==== Material for the task
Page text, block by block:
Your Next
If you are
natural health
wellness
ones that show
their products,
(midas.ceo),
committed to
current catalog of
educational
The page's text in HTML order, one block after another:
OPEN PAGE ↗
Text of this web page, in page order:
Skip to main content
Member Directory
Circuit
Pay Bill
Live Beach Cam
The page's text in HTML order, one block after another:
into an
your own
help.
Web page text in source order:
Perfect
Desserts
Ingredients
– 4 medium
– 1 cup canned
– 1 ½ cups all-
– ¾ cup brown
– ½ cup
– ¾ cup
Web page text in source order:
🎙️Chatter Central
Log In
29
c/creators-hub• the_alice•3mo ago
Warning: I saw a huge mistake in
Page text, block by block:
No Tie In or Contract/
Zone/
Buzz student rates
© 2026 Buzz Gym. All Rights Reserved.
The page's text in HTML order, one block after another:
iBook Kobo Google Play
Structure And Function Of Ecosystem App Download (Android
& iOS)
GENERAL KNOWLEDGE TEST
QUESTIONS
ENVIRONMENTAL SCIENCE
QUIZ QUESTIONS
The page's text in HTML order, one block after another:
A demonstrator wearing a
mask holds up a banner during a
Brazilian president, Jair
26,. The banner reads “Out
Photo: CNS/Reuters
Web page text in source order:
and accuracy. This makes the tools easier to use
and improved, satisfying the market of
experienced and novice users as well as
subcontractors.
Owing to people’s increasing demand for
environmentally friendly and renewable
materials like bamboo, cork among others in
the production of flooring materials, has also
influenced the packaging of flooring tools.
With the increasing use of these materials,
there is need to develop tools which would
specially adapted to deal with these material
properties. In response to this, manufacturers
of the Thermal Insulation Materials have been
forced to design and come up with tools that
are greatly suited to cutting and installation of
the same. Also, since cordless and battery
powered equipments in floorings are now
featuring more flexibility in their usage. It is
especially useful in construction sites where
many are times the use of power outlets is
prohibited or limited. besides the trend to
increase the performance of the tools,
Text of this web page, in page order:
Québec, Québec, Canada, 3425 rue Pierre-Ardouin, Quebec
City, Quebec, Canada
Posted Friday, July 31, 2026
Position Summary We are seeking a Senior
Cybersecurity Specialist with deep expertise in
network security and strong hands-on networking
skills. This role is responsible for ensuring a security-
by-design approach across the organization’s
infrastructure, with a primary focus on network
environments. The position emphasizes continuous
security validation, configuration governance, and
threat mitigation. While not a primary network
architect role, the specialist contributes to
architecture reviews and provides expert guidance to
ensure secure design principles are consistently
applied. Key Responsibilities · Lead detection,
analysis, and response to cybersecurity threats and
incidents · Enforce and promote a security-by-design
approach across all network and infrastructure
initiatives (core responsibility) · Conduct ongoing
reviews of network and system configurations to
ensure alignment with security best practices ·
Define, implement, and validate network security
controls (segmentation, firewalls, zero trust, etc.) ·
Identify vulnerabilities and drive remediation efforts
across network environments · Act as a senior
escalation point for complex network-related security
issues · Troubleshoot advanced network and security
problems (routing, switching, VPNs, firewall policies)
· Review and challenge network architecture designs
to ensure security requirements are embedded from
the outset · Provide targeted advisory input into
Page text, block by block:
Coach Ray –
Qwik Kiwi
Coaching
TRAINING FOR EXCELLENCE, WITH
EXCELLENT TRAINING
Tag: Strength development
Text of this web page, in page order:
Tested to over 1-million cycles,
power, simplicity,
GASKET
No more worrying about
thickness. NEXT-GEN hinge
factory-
========
Your instructions: What this exercise asks for is the data above, retyped exactly.

Output for this exercise:
Page text, block by block:
Your Next
If you are
natural health
wellness
ones that show
their products,
(midas.ceo),
committed to
current catalog of
educational
The page's text in HTML order, one block after another:
OPEN PAGE ↗
Text of this web page, in page order:
Skip to main content
Member Directory
Circuit
Pay Bill
Live Beach Cam
The page's text in HTML order, one block after another:
into an
your own
help.
Web page text in source order:
Perfect
Desserts
Ingredients
– 4 medium
– 1 cup canned
– 1 ½ cups all-
– ¾ cup brown
– ½ cup
– ¾ cup
Web page text in source order:
🎙️Chatter Central
Log In
29
c/creators-hub• the_alice•3mo ago
Warning: I saw a huge mistake in
Page text, block by block:
No Tie In or Contract/
Zone/
Buzz student rates
© 2026 Buzz Gym. All Rights Reserved.
The page's text in HTML order, one block after another:
iBook Kobo Google Play
Structure And Function Of Ecosystem App Download (Android
& iOS)
GENERAL KNOWLEDGE TEST
QUESTIONS
ENVIRONMENTAL SCIENCE
QUIZ QUESTIONS
The page's text in HTML order, one block after another:
A demonstrator wearing a
mask holds up a banner during a
Brazilian president, Jair
26,. The banner reads “Out
Photo: CNS/Reuters
Web page text in source order:
and accuracy. This makes the tools easier to use
and improved, satisfying the market of
experienced and novice users as well as
subcontractors.
Owing to people’s increasing demand for
environmentally friendly and renewable
materials like bamboo, cork among others in
the production of flooring materials, has also
influenced the packaging of flooring tools.
With the increasing use of these materials,
there is need to develop tools which would
specially adapted to deal with these material
properties. In response to this, manufacturers
of the Thermal Insulation Materials have been
forced to design and come up with tools that
are greatly suited to cutting and installation of
the same. Also, since cordless and battery
powered equipments in floorings are now
featuring more flexibility in their usage. It is
especially useful in construction sites where
many are times the use of power outlets is
prohibited or limited. besides the trend to
increase the performance of the tools,
Text of this web page, in page order:
Québec, Québec, Canada, 3425 rue Pierre-Ardouin, Quebec
City, Quebec, Canada
Posted Friday, July 31, 2026
Position Summary We are seeking a Senior
Cybersecurity Specialist with deep expertise in
network security and strong hands-on networking
skills. This role is responsible for ensuring a security-
by-design approach across the organization’s
infrastructure, with a primary focus on network
environments. The position emphasizes continuous
security validation, configuration governance, and
threat mitigation. While not a primary network
architect role, the specialist contributes to
architecture reviews and provides expert guidance to
ensure secure design principles are consistently
applied. Key Responsibilities · Lead detection,
analysis, and response to cybersecurity threats and
incidents · Enforce and promote a security-by-design
approach across all network and infrastructure
initiatives (core responsibility) · Conduct ongoing
reviews of network and system configurations to
ensure alignment with security best practices ·
Define, implement, and validate network security
controls (segmentation, firewalls, zero trust, etc.) ·
Identify vulnerabilities and drive remediation efforts
across network environments · Act as a senior
escalation point for complex network-related security
issues · Troubleshoot advanced network and security
problems (routing, switching, VPNs, firewall policies)
· Review and challenge network architecture designs
to ensure security requirements are embedded from
the outset · Provide targeted advisory input into
Page text, block by block:
Coach Ray –
Qwik Kiwi
Coaching
TRAINING FOR EXCELLENCE, WITH
EXCELLENT TRAINING
Tag: Strength development
Text of this web page, in page order:
Tested to over 1-million cycles,
power, simplicity,
GASKET
No more worrying about
thickness. NEXT-GEN hinge
factory-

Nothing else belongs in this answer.